More than eight decades after it was installed, a memorial to the three 19th-century sibling novelists in London’s Westminster Abbey was amended Thursday to restore the diaereses – the two dots over the e in their surname.

The dots — which indicate that the name is pronounced “brontay” rather than “bront” — were omitted when the stone tablet commemorating Charlotte, Emily and Anne was erected in the abbey’s Poets’ Corner in October 1939, just after the outbreak of World War II.

They were restored after Brontë historian Sharon Wright, editor of the Brontë Society Gazette, raised the issue with Dean of Westminster David Hoyle.

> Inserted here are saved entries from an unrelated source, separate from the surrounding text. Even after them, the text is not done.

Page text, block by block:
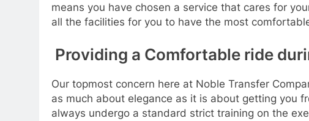
means you have chosen a service that cares for
all the facilities for you to have the most
Providing a Comfortable ride
Our topmost concern here at Noble Transfer
as much about elegance as it is about getting you
always undergo a standard strict training on the
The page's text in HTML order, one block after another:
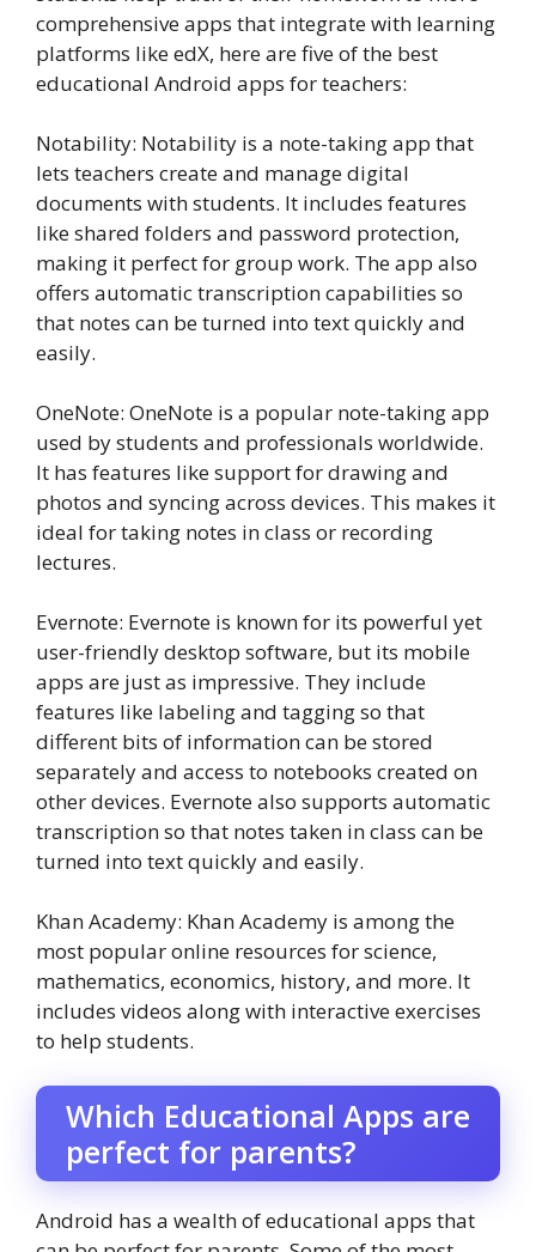
comprehensive apps that integrate with learning
platforms like edX, here are five of the best
educational Android apps for teachers:
Notability: Notability is a note-taking app that
lets teachers create and manage digital
documents with students. It includes features
like shared folders and password protection,
making it perfect for group work. The app also
offers automatic transcription capabilities so
that notes can be turned into text quickly and
easily.
OneNote: OneNote is a popular note-taking app
used by students and professionals worldwide.
It has features like support for drawing and
photos and syncing across devices. This makes it
ideal for taking notes in class or recording
lectures.
Evernote: Evernote is known for its powerful yet
user-friendly desktop software, but its mobile
apps are just as impressive. They include
features like labeling and tagging so that
different bits of information can be stored
separately and access to notebooks created on
other devices. Evernote also supports automatic
transcription so that notes taken in class can be
turned into text quickly and easily.
Khan Academy: Khan Academy is among the
most popular online resources for science,
mathematics, economics, history, and more. It
includes videos along with interactive exercises
to help students.
Which Educational Apps are
perfect for parents?
Android has a wealth of educational apps that
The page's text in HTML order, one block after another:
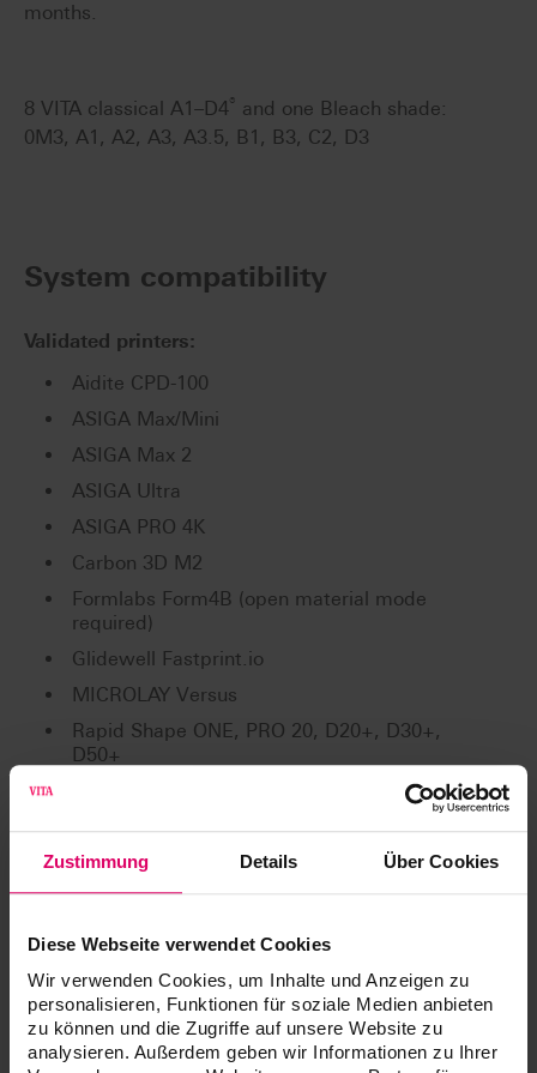
Zustimmung Details Über Cookies
Diese Webseite verwendet Cookies
Wir verwenden Cookies, um Inhalte und Anzeigen zu
personalisieren, Funktionen für soziale Medien anbieten
zu können und die Zugriffe auf unsere Website zu
analysieren. Außerdem geben wir Informationen zu Ihrer
months.
8 VITA classical A1–D4® and one Bleach shade:
0M3, A1, A2, A3, A3.5, B1, B3, C2, D3
System compatibility
Validated printers:
Aidite CPD-100
ASIGA Max/Mini
ASIGA Max 2
ASIGA Ultra
ASIGA PRO 4K
Carbon 3D M2
Formlabs Form4B (open material mode
required)
Glidewell Fastprint.io
MICROLAY Versus
Rapid Shape ONE, PRO 20, D20+, D30+,
D50+
Shining 3D: AccuFab L4D
Shining 3D: AccuFab CEL
Straumann P Series
W2P SolFlex
Validated post-curing units:
Asiga Cure
Dentsply Digital Cure
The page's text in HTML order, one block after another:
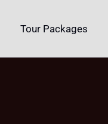
Tour Packages
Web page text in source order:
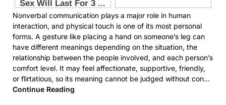
Nonverbal communication plays a major role in human
interaction, and physical touch is one of its most personal
forms. A gesture like placing a hand on someone’s leg can
have different meanings depending on the situation, the
relationship between the people involved, and each person’s
comfort level. It may feel affectionate, supportive, friendly,
or flirtatious, so its meaning cannot be judged without con…
Continue Reading
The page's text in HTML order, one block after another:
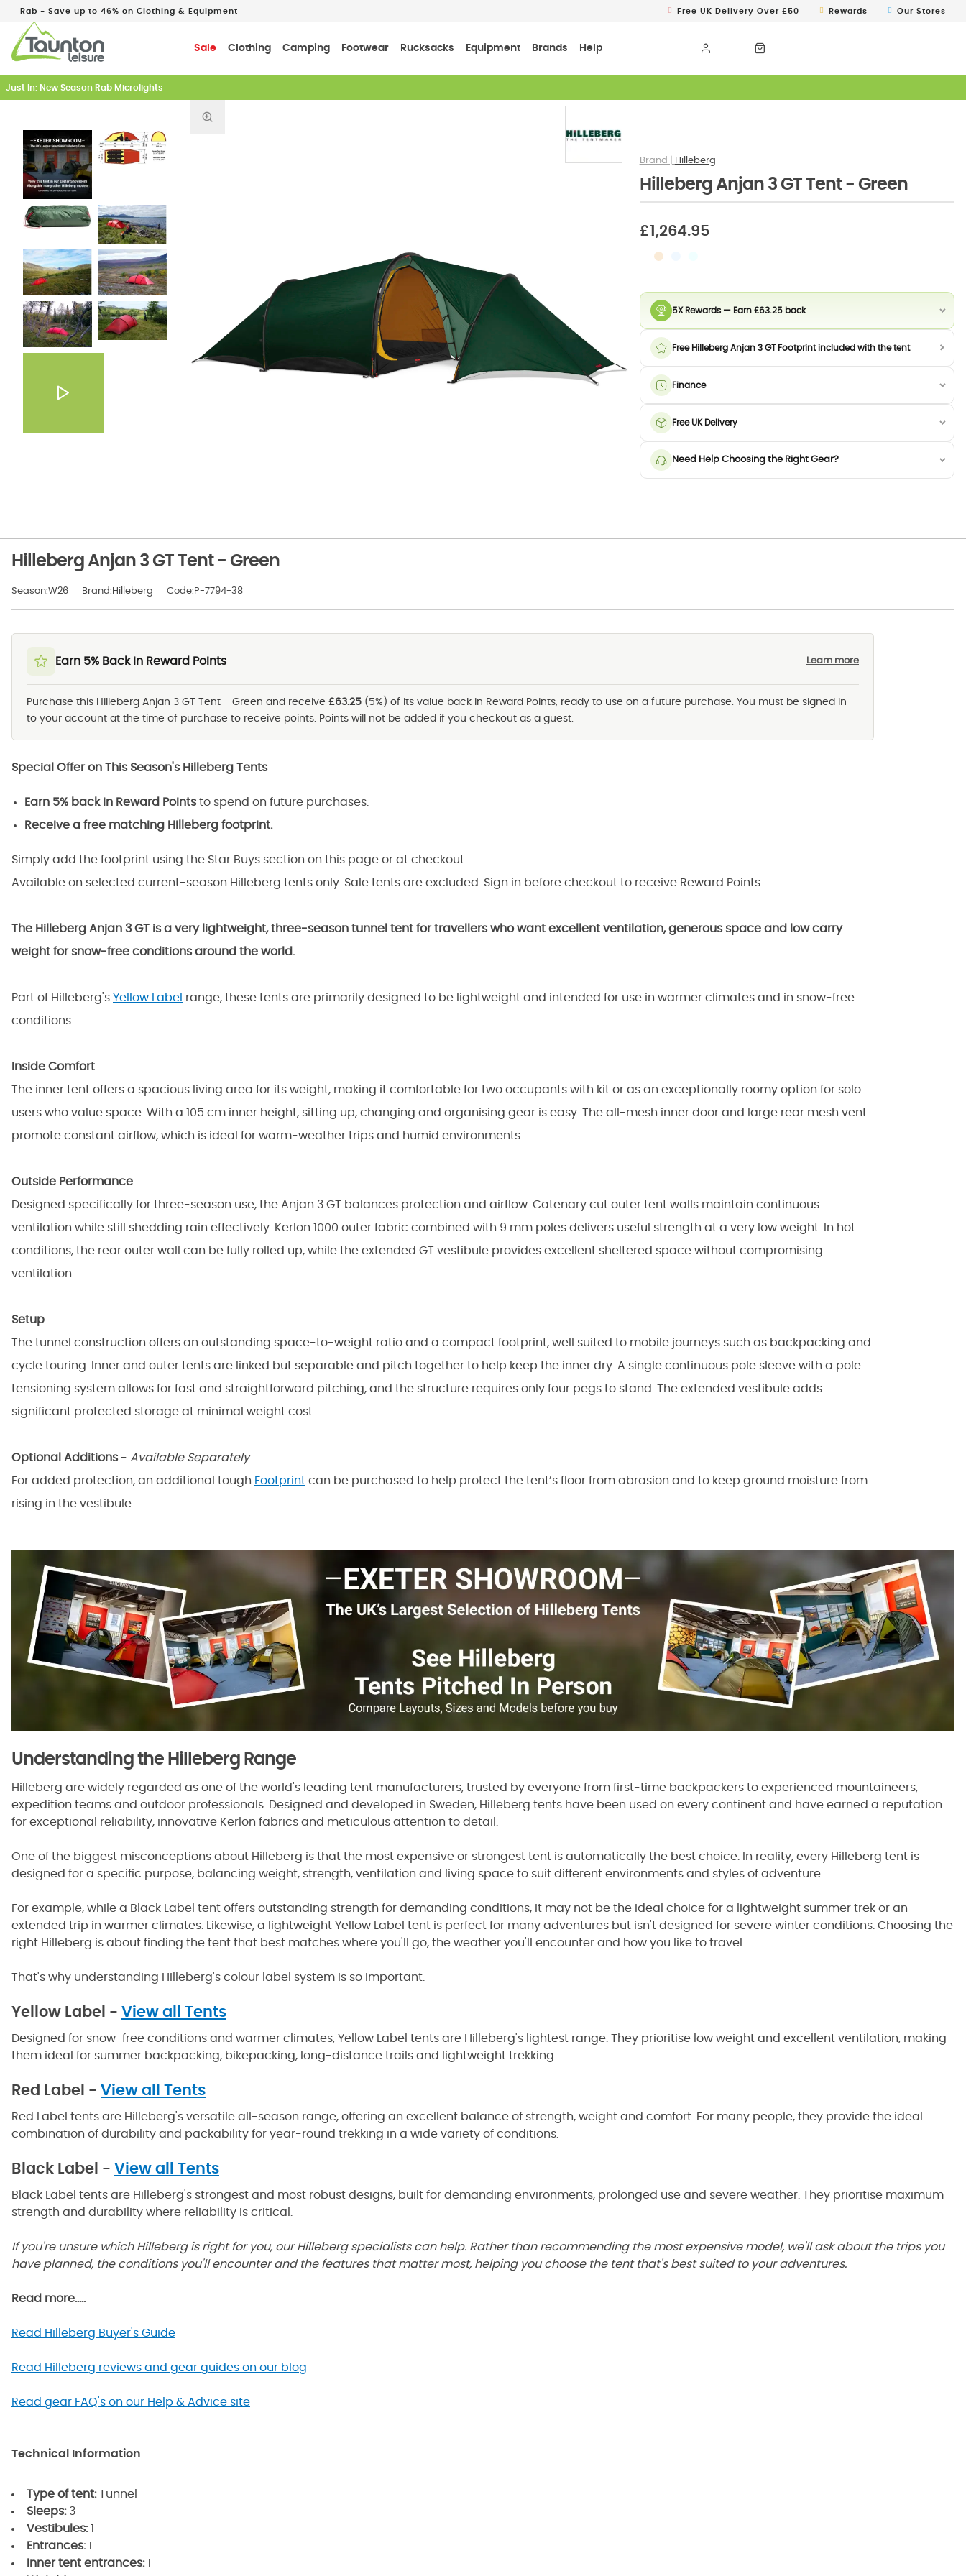
Sale Clothing Camping Footwear Rucksacks Equipment Brands Help
Rab - Save up to 46% on Clothing & Equipment Free UK Delivery Over £50 Rewards Our Stores
Just In: New Season Rab Microlights
Hilleberg
Hilleberg Anjan 3 GT Tent - Green
£1,264.95
5X Rewards — Earn £63.25 back
Free Hilleberg Anjan 3 GT Footprint included with the tent
Finance
Free UK Delivery
Need Help Choosing the Right Gear?
Hilleberg Anjan 3 GT Tent - Green
Season:W26 Brand:Hilleberg Code:P-7794-38
Earn 5% Back in Reward Points Learn more
Purchase this Hilleberg Anjan 3 GT Tent - Green and receive £63.25 (5%) of its value back in Reward Points, ready to use on a future purchase. You must be signed in
to your account at the time of purchase to receive points. Points will not be added if you checkout as a guest.
Special Offer on This Season's Hilleberg Tents
Earn 5% back in Reward Pointsto spend on future purchases.
Receive a free matching Hilleberg footprint.
Simply add the footprint using the Star Buys section on this page or at checkout.
Available on selected current-season Hilleberg tents only. Sale tents are excluded. Sign in before checkout to receive Reward Points.
The Hilleberg Anjan 3 GT is a very lightweight, three-season tunnel tent for travellers who want excellent ventilation, generous space and low carry
weight for snow-free conditions around the world.
Part of Hilleberg's Yellow Label range, these tents are primarily designed to be lightweight and intended for use in warmer climates and in snow-free
conditions.
Inside Comfort
The inner tent offers a spacious living area for its weight, making it comfortable for two occupants with kit or as an exceptionally roomy option for solo
users who value space. With a 105 cm inner height, sitting up, changing and organising gear is easy. The all-mesh inner door and large rear mesh vent
promote constant airflow, which is ideal for warm-weather trips and humid environments.
Outside Performance
Designed specifically for three-season use, the Anjan 3 GT balances protection and airflow. Catenary cut outer tent walls maintain continuous
ventilation while still shedding rain effectively. Kerlon 1000 outer fabric combined with 9 mm poles delivers useful strength at a very low weight. In hot
conditions, the rear outer wall can be fully rolled up, while the extended GT vestibule provides excellent sheltered space without compromising
ventilation.
Setup
The tunnel construction offers an outstanding space-to-weight ratio and a compact footprint, well suited to mobile journeys such as backpacking and
cycle touring. Inner and outer tents are linked but separable and pitch together to help keep the inner dry. A single continuous pole sleeve with a pole
tensioning system allows for fast and straightforward pitching, and the structure requires only four pegs to stand. The extended vestibule adds
significant protected storage at minimal weight cost.
Optional Additions - Available Separately
For added protection, an additional tough Footprint can be purchased to help protect the tent’s floor from abrasion and to keep ground moisture from
rising in the vestibule.
Understanding the Hilleberg Range
Hilleberg are widely regarded as one of the world's leading tent manufacturers, trusted by everyone from first-time backpackers to experienced mountaineers,
expedition teams and outdoor professionals. Designed and developed in Sweden, Hilleberg tents have been used on every continent and have earned a reputation
for exceptional reliability, innovative Kerlon fabrics and meticulous attention to detail.
One of the biggest misconceptions about Hilleberg is that the most expensive or strongest tent is automatically the best choice. In reality, every Hilleberg tent is
designed for a specific purpose, balancing weight, strength, ventilation and living space to suit different environments and styles of adventure.
For example, while a Black Label tent offers outstanding strength for demanding conditions, it may not be the ideal choice for a lightweight summer trek or an
extended trip in warmer climates. Likewise, a lightweight Yellow Label tent is perfect for many adventures but isn't designed for severe winter conditions. Choosing the
right Hilleberg is about finding the tent that best matches where you'll go, the weather you'll encounter and how you like to travel.
That's why understanding Hilleberg's colour label system is so important.
Yellow Label - View all Tents
Designed for snow-free conditions and warmer climates, Yellow Label tents are Hilleberg's lightest range. They prioritise low weight and excellent ventilation, making
them ideal for summer backpacking, bikepacking, long-distance trails and lightweight trekking.
Red Label - View all Tents
Red Label tents are Hilleberg's versatile all-season range, offering an excellent balance of strength, weight and comfort. For many people, they provide the ideal
combination of durability and packability for year-round trekking in a wide variety of conditions.
Black Label - View all Tents
Black Label tents are Hilleberg's strongest and most robust designs, built for demanding environments, prolonged use and severe weather. They prioritise maximum
strength and durability where reliability is critical.
If you're unsure which Hilleberg is right for you, our Hilleberg specialists can help. Rather than recommending the most expensive model, we'll ask about the trips you
have planned, the conditions you'll encounter and the features that matter most, helping you choose the tent that's best suited to your adventures.
Read more.....
Read Hilleberg Buyer's Guide
Read Hilleberg reviews and gear guides on our blog
Read gear FAQ's on our Help & Advice site
Technical Information
Type of tent:Tunnel
Sleeps: 3
Vestibules:1
Entrances:1
Inner tent entrances:1

The abbey asked its stonemason to tap in the dots and its conservator to paint them.

“There’s no paper record for anyone complaining about this or mentioning this, so I just wanted to put it right, really,” Wright said. “These three Yorkshire women deserve their place here, but they also deserve to have their name spelled correctly.”

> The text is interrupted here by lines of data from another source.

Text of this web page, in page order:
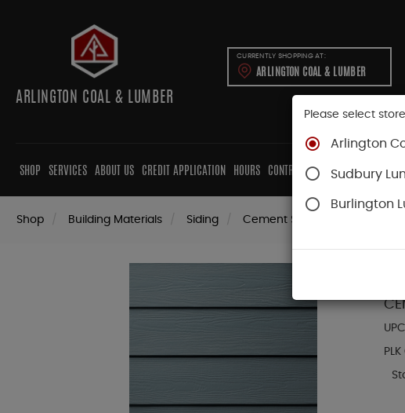
ARLINGTON COAL & LUMBER
CURRENTLY SHOPPING AT:
ARLINGTON COAL & LUMBER
SHOP SERVICES ABOUT US CREDIT APPLICATION HOURS CONTRACTORS CABINETS
Shop Building Materials Siding Cement Siding
Please select
Arlington
Sudbury
Burlington
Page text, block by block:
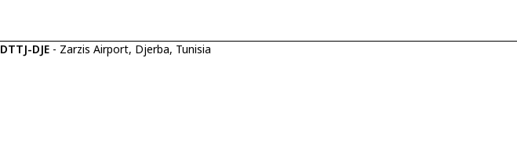
DTTJ-DJE - Zarzis Airport, Djerba, Tunisia
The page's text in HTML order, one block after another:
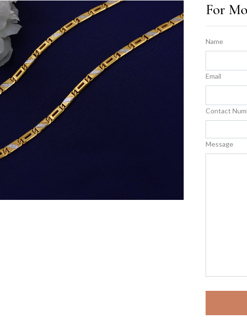
For
Name
Email
Contact
Message
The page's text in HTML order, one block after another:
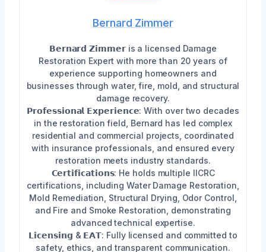
Bernard Zimmer
𝗕𝗲𝗿𝗻𝗮𝗿𝗱 𝗭𝗶𝗺𝗺𝗲𝗿 is a licensed Damage
Restoration Expert with more than 20 years of
experience supporting homeowners and
businesses through water, fire, mold, and structural
damage recovery.
𝗣𝗿𝗼𝗳𝗲𝘀𝘀𝗶𝗼𝗻𝗮𝗹 𝗘𝘅𝗽𝗲𝗿𝗶𝗲𝗻𝗰𝗲: With over two decades
in the restoration field, Bernard has led complex
residential and commercial projects, coordinated
with insurance professionals, and ensured every
restoration meets industry standards.
𝗖𝗲𝗿𝘁𝗶𝗳𝗶𝗰𝗮𝘁𝗶𝗼𝗻𝘀: He holds multiple IICRC
certifications, including Water Damage Restoration,
Mold Remediation, Structural Drying, Odor Control,
and Fire and Smoke Restoration, demonstrating
advanced technical expertise.
𝗟𝗶𝗰𝗲𝗻𝘀𝗶𝗻𝗴 & 𝗘𝗔𝗧: Fully licensed and committed to
safety, ethics, and transparent communication.
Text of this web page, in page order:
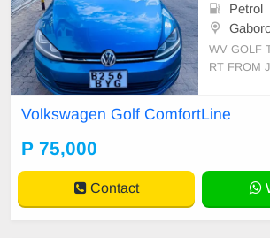
Petrol
WV GOLF
RT FROM
Volkswagen Golf ComfortLine
P 75,000
Contact
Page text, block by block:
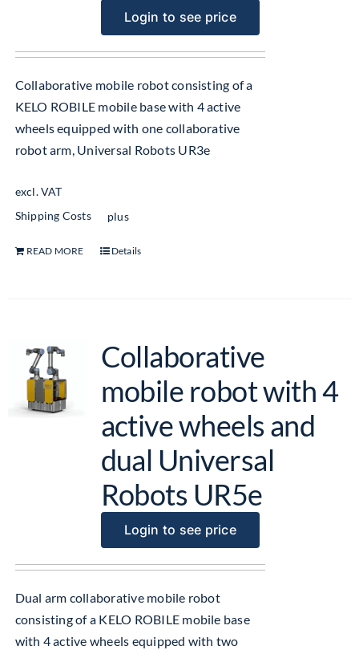
Login to see price
Collaborative mobile robot consisting of a
KELO ROBILE mobile base with 4 active
wheels equipped with one collaborative
robot arm, Universal Robots UR3e
excl. VAT
plus
Shipping Costs
READ MORE Details
Collaborative
mobile robot with 4
active wheels and
dual Universal
Robots UR5e
Login to see price
Dual arm collaborative mobile robot
consisting of a KELO ROBILE mobile base
with 4 active wheels equipped with two
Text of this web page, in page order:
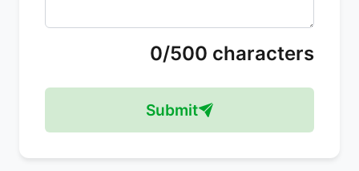
0/500 characters
Submit
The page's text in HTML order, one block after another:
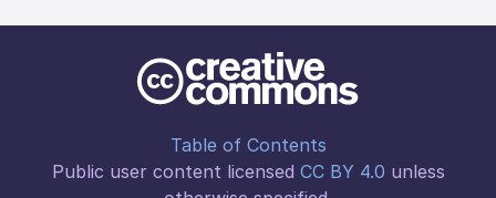
Table of Contents
Public user content licensed CC BY 4.0 unless
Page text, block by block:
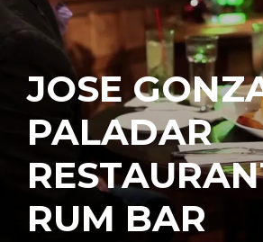
JOSE
PALADAR
RUM BAR
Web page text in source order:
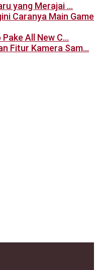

It’s believed the writers’ Irish father Patrick changed the spelling of his surname from Brunty or Prunty when he went to university in England.

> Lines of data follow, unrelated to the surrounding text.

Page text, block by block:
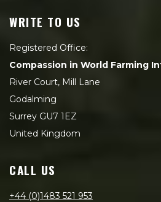
WRITE TO US
Registered Office:
Compassion in World Farming
River Court, Mill Lane
Godalming
Surrey GU7 1EZ
United Kingdom
CALL US
+44 (0)1483 521 953
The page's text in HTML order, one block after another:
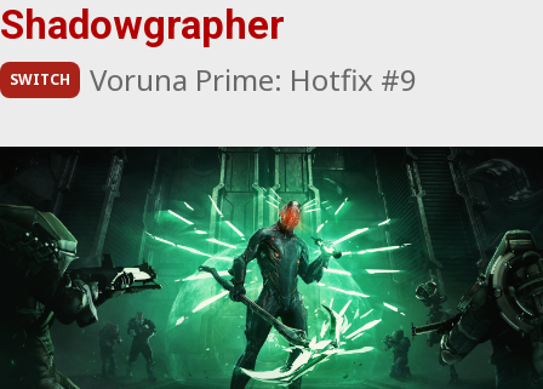
Shadowgrapher
SWITCH Voruna Prime: Hotfix #9
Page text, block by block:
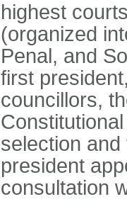
highest
(organized
Penal, and
first
councillors,
selection
president
consultation
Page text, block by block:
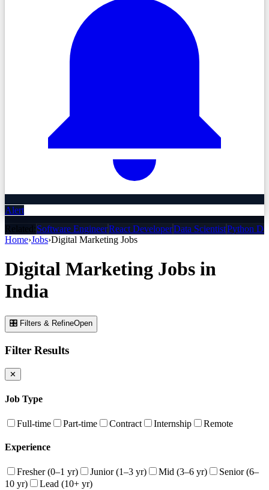
Alert
Related:Software EngineerReact DeveloperData ScientistPython
Home›Jobs›Digital Marketing Jobs
Digital Marketing Jobs in
India
🎛 Filters & RefineOpen
Filter Results
✕
Job Type
Full-time Part-time Contract Internship Remote
Experience
Fresher (0–1 yr) Junior (1–3 yr) Mid (3–6 yr)
Senior (6–
10 yr)
Lead (10+ yr)
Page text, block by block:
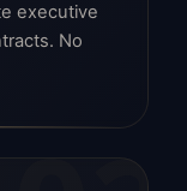
executive
No
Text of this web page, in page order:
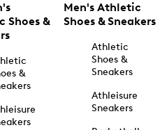
Shoes &
&
Men's Athletic
Shoes & Sneakers
Athletic
Shoes &
Sneakers
Athleisure
Sneakers
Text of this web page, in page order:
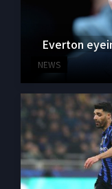
NEWS
Everton

Raised on the wild Yorkshire moors, all three sisters died before they were 40, leaving enduring novels including Charlotte’s “Jane Eyre,” Emily’s “Wuthering Heights” and Anne’s “The Tenant of Wildfell Hall.”

Rebecca Yorke, director of the Brontë Society, welcomed the restoration.

“As the Brontës and their work are loved and respected all over the world, it’s entirely appropriate that their name is spelled correctly on their memorial,” she said.